PAMoE

This repository provides the official implementation for CVPR 2025 paper "Learning Heterogeneous Tissues with Mixture of Experts for Gigapixel Whole Slide Images".

We provide the implementation of PAMoE and demo implementations for integrating into TransMIL and vanilla Transformer. The code implementation of the PAMoE plugin is located in /models/pamoe_layers. The integration code for TransMIL and Transformer is in /models/models_demo.

In this work, we introduce a plug-and-play Pathology-Aware Mixture-of-Experts module (PAMoE), which identifies and processes tissue-specific features in the MoE layer, effectively tackling heterogeneous pathology tissues. PAMoE does not require specialized model workflow design and additional priors during inference, as it learns to route appropriate patches to its corresponding expert during training and discard patches that are irrelevant to the task.
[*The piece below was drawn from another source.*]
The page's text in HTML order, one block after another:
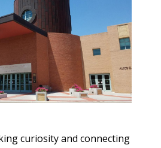
curiosity and connecting

We integrated PAMoE into various established WSI analysis methods and conducted experiments on the survival prediction task. The experimental results show that most transformer-based methods incorporated with PAMoE demonstrated performance improvements.

Quick Plug-and-Play

PAMoE can be directly employed to replace the MLP layers within the models. The capacity_factor parameter serves to regulate the proportion of tokens discarded by PAMoE. It is recommended that when setting capacity_factor to a relatively large value (e.g., 2), multiple PAMoE layers can be stacked (e.g., used consecutively or intermittently across multiple Transformer blocks). Conversely, when capacity_factor is set to a smaller value (e.g., 1 or below), PAMoE is advised to be used as a standalone filter. Specific application scheme should be considered in conjunction with practical scenarios.

All PAMoE implementations are located in /models/pamoe_layers. Below is a simplified sample of embedding PAMoE into TransformerEncoder and TransformerEncoderBlock.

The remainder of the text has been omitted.